[ Narrator: ]
From an ultra-modern bulk carrier ship, carrying a cargo bound for Vancouver… to a crab or lobster fisher, tending traps off our Atlantic coast… to fishers, bringing in their catch off Kujjuarapiq as their community has done for thousands of years… our relationship with Canada’s oceans, lakes, and rivers is essential.
The movement of people and goods by water has propelled our economy and has shown us the importance of respecting and protecting our natural environment.
Text on screen: Voyage of a vessel: Understanding Canada’s Marine Safety and Security System – Arctic
Responsibility for Canada’s oceans and waterways is one of Transport Canada’s most important roles.
Our focus is to prevent, prepare, and respond with several partners, including Indigenous communities and the Canadian Coast Guard. We’re proud of the work we do and our record of success.
International Marine Safety Regulations
Canada is signatory to many international conventions and agreements that govern how shipping is carried out worldwide.
While international laws set the broad worldwide framework, Canada keeps a keen eye on every ship that is bound for – or departing from - our shores.
When ships reach Canadian waters, Canadian rules and regulations set a tight safety framework for all vessels in the 16 designated Shipping Control Zones, including the Canada Shipping Act 2001, the Arctic Waters Pollution Prevention Act and the Arctic Shipping Safety and Pollution Prevention Regulations.
Text on screen:
- Canada Shipping Act 2001
- Transportation of Dangerous Goods Act
- Collision Regulations
- Arctic Waters Pollution Prevention Act
- Arctic Shipping Safety and Pollution Prevention Regulations
- Marine Liability Act
- Marine Transportation Security Act
In addition to these Canadian regulations and acts, the international Polar Code provides a mandatory framework for all ships operating in the north. The Polar Code and Canada’s regulatory framework work together for safe navigation and environmental protection in the Arctic by reducing the risk of accidental spills and ensuring ships navigate safely with trained shipboard personnel.

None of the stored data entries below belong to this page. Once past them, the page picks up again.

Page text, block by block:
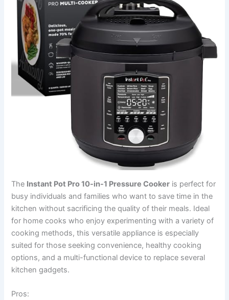
The Instant Pot Pro 10-in-1 Pressure Cooker is perfect for
busy individuals and families who want to save time in the
kitchen without sacrificing the quality of their meals. Ideal
for home cooks who enjoy experimenting with a variety of
cooking methods, this versatile appliance is especially
suited for those seeking convenience, healthy cooking
options, and a multi-functional device to replace several
kitchen gadgets.
Pros:
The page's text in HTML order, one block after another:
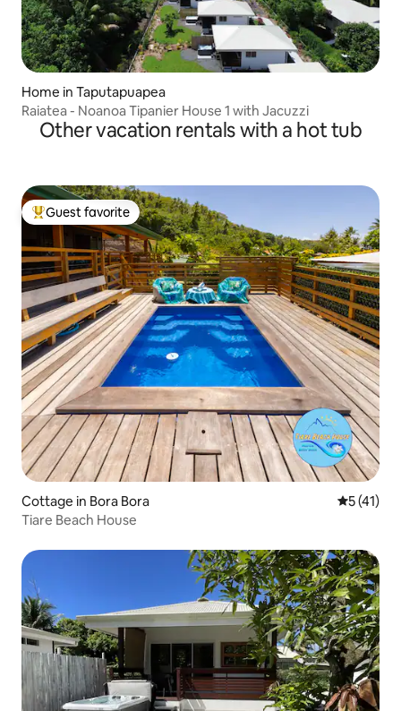
Home in Taputapuapea
Raiatea - Noanoa Tipanier House 1 with Jacuzzi
Other vacation rentals with a hot tub
Top guest favorite
Guest favorite
Cottage in Bora Bora 5 out of 5
5 (41)
Tiare Beach House

Let’s take a look at vessel traffic in Canada’s Arctic region.
[ Jaideep Johar, Strategic Projects Officer, Transport Canada: ]
Hi, I’m Jaideep Johar, Manager with Transport Canada’s Marine Safety and Security Prairie and Northern region. I’ve spent most of my life working in marine safety and I’m dedicated to the protection of this pristine environment.
Our Arctic waters receive ships from all over the world. Let’s track the voyage of an inbound ship loaded with cargo.
Inbound 96-Hour Report
Four days, or about 1,500 nautical miles out from Canadian waters, all ships inbound to Canada make initial contact with Transport Canada at the Marine Security Operations Centre to provide pre-arrival information about the ship – it’s destination, tonnage, cargo, crew, and more.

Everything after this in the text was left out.